YOUR GOAL: Go through the data and copy every line in which "prescott" appears.

** RECORDS FOR THIS EXERCISE follows **

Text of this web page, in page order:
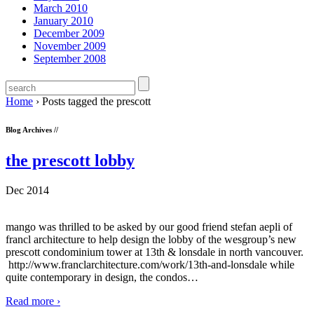
March 2010
January 2010
December 2009
November 2009
September 2008
Home › Posts tagged the prescott
Blog Archives //
the prescott lobby
Dec 2014
mango was thrilled to be asked by our good friend stefan aepli of
francl architecture to help design the lobby of the wesgroup’s new
prescott condominium tower at 13th & lonsdale in north vancouver.
http://www.franclarchitecture.com/work/13th-and-lonsdale while
quite contemporary in design, the condos…
Read more ›

** End of RECORDS FOR THIS EXERCISE **

EXERCISE RESULT:
Home › Posts tagged the prescott
the prescott lobby
prescott condominium tower at 13th & lonsdale in north vancouver.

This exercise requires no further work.